EXERCISE DETAILS
Could you reproduce every record below exactly, excluding all pictures?

DATA PROVIDED

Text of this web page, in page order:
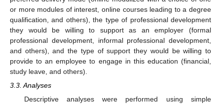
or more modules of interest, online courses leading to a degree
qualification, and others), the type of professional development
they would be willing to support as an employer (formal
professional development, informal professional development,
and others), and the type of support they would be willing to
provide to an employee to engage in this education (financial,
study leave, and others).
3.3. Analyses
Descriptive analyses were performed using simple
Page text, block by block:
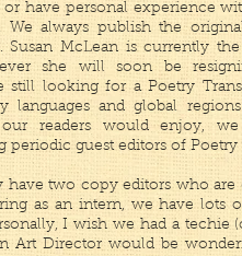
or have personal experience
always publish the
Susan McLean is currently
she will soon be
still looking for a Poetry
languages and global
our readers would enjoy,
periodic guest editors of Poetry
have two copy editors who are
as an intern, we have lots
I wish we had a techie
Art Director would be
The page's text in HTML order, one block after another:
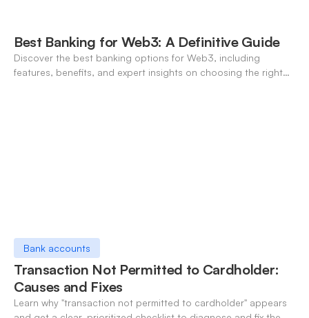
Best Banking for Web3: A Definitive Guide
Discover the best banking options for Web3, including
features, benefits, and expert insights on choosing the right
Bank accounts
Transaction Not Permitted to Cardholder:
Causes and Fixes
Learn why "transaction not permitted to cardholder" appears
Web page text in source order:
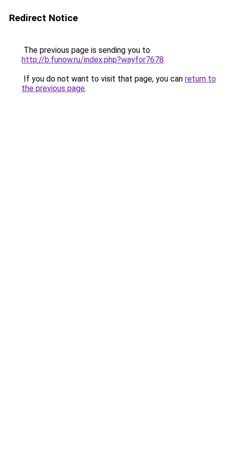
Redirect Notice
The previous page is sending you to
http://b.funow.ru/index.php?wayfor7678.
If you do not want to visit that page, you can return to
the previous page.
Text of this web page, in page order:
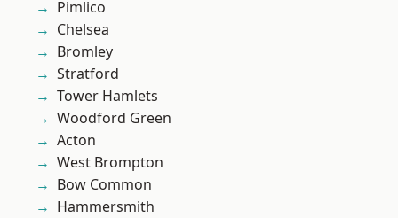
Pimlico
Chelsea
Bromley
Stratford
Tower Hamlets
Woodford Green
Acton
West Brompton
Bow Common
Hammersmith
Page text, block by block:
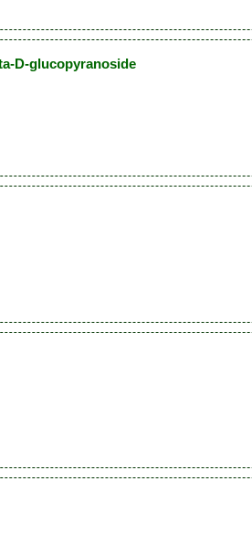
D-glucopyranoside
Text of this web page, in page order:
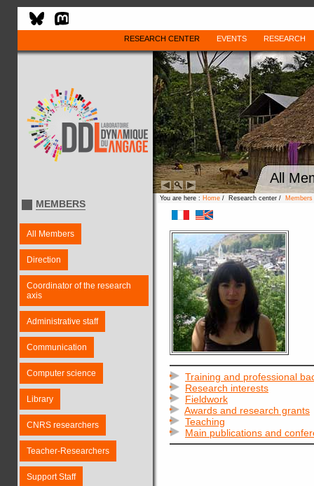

SOLUTION FOR THIS EXERCISE
Text of this web page, in page order:
or more modules of interest, online courses leading to a degree
qualification, and others), the type of professional development
they would be willing to support as an employer (formal
professional development, informal professional development,
and others), and the type of support they would be willing to
provide to an employee to engage in this education (financial,
study leave, and others).
3.3. Analyses
Descriptive analyses were performed using simple
Page text, block by block:
or have personal experience
always publish the
Susan McLean is currently
she will soon be
still looking for a Poetry
languages and global
our readers would enjoy,
periodic guest editors of Poetry
have two copy editors who are
as an intern, we have lots
I wish we had a techie
Art Director would be
The page's text in HTML order, one block after another:
Best Banking for Web3: A Definitive Guide
Discover the best banking options for Web3, including
features, benefits, and expert insights on choosing the right
Bank accounts
Transaction Not Permitted to Cardholder:
Causes and Fixes
Learn why "transaction not permitted to cardholder" appears
Web page text in source order:
Redirect Notice
The previous page is sending you to
http://b.funow.ru/index.php?wayfor7678.
If you do not want to visit that page, you can return to
the previous page.
Text of this web page, in page order:
Pimlico
Chelsea
Bromley
Stratford
Tower Hamlets
Woodford Green
Acton
West Brompton
Bow Common
Hammersmith
Page text, block by block:
D-glucopyranoside
Text of this web page, in page order:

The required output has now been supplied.